La lune de ce soir était véritablement splendide. Son éclat enveloppait la pagode aux Neuf Trésors, si bien qu’aucune lanterne n’était nécessaire pour distinguer clairement le paysage alentour. Perchés au sommet, ils avaient l’impression d’être assis hors du monde, surplombant la frénésie des hommes. Le marché nocturne, vu d’ici, ressemblait à une rivière lumineuse serpentant à travers la ville. Tout autour, les points de lumière dispersés indiquaient les nombreuses maisons où se trouvaient ceux qui, éveillés ou engourdis, vivaient leurs propres histoires.
Song Qingshi ne voulait pas être lucide. Mais il n’avait pas le choix…
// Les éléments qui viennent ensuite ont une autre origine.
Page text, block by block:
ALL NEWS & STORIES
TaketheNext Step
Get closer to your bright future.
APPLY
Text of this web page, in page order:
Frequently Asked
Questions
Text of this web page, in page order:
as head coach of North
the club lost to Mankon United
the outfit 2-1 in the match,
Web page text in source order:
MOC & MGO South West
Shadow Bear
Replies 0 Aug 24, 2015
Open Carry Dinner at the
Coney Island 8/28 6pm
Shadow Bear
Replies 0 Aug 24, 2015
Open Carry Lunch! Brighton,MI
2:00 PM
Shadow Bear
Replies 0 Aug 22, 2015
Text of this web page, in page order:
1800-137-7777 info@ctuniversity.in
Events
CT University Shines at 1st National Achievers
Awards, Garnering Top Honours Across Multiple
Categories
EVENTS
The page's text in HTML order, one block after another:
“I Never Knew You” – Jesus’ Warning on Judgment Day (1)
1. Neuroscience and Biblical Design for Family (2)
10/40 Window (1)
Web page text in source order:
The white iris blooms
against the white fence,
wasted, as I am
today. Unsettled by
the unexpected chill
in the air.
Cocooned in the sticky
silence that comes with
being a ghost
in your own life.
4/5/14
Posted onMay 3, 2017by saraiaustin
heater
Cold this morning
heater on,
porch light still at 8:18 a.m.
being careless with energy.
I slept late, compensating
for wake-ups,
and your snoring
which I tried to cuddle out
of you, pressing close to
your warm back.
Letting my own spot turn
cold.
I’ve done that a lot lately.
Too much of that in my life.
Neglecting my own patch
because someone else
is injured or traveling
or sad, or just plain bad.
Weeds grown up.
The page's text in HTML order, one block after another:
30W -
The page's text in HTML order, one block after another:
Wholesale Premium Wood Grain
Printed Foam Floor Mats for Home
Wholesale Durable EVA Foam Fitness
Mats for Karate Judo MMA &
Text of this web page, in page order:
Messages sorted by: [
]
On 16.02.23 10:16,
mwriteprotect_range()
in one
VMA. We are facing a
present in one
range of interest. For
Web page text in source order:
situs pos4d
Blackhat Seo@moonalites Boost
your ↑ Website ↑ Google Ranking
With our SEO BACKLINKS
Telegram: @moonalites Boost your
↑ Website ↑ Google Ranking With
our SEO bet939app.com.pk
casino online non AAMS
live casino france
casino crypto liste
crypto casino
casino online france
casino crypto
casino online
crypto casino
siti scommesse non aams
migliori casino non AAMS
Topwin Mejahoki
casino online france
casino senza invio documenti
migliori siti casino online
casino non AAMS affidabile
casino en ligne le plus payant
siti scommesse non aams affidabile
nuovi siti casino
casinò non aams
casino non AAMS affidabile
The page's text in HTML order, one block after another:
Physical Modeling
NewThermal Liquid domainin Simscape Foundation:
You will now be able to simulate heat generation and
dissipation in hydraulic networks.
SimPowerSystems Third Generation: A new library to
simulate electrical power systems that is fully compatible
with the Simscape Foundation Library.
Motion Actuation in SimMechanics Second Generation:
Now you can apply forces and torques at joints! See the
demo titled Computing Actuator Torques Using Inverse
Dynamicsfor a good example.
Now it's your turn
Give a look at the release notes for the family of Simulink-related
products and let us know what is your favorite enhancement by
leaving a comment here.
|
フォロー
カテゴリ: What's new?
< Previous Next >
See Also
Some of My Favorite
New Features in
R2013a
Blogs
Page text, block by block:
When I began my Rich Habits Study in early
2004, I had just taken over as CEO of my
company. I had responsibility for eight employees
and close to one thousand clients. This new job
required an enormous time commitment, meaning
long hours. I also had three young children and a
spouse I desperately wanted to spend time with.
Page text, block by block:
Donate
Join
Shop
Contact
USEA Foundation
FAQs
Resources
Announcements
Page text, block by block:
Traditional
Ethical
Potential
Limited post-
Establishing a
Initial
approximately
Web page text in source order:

Il sortit un à un les objets qu’il avait achetés de sa bourse et les tendit tous à Yue Wuhuan. Même s’il se rendait compte, en repensant aux boniments des marchands, qu’il avait acheté pas mal de choses absurdes, cela n’avait pas d’importance. Tant que son intention n’était pas stupide, c’était ce qui comptait.
Yue Wuhuan tomba sur un sifflet en bois sculpté en forme d’oiseau. Il ne put s’empêcher de sourire et le porta à ses lèvres, soufflant quelques notes.
Contre toute attente, le petit sifflet produisit un chant mélodieux, imitant le gazouillement harmonieux d’un chœur d’oiseaux.